Protected area in Oregon, United States

The Sandy River Delta is a natural area at the confluence of the Sandy and Columbia rivers in Oregon. Also known as "thousand acres", Sandy River Delta is composed of 1,400 acres administered by the United States Forest Service as part of the Columbia River Gorge National Scenic Area near the Portland metro area and the city of Troutdale.

== History ==
The Lewis and Clark Expedition passed through the area twice, in November 1805 and spring of 1806, noting abundant wildlife and stopping to hunt and gather food. During most of the 20th century the land was owned privately as part of a cattle ranch, until the 1950s when a portion was acquired for the construction of Interstate 84, which now forms the southern boundary of the area. The Forest Service acquired the remaining property north of I-84 in 1991.

The area's management use plan has focused on low impact, non-motorized recreational use at the gateway to the Gorge, in addition to habitat restoration for native plants and wildlife. A 1930s dike was removed in 2013 by the Corps of Engineers to restore the free flow of the river, and efforts have been made to reduce the prevalence of invasive species like Himalayan blackberry and reed canarygrass.

== Facilities and recreation activities ==
As the farthest northwestern edge of the Columbia Gorge scenic area, Sandy River Delta is a popular location for hiking, dog walking, horseback riding, and waterfowl hunting. The 1.25 mile Confluence Trail is an ADA accessible trail that leads to a bird blind installed as part of the Confluence Project and designed by Maya Lin.
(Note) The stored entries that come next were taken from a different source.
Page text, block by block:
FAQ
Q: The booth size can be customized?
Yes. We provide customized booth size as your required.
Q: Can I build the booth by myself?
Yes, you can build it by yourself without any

Although off-leash dog walking is allowed (unlike in most of the Gorge), it is not a dog park, but rather a multi-use natural area; commercial dog walking is prohibited. Waterfowl hunting via shotgun only is allowed north and east of the Bonneville Power Administration lines crossing the area. The area is open dawn to dusk, with parking available for a fee or via recreation pass.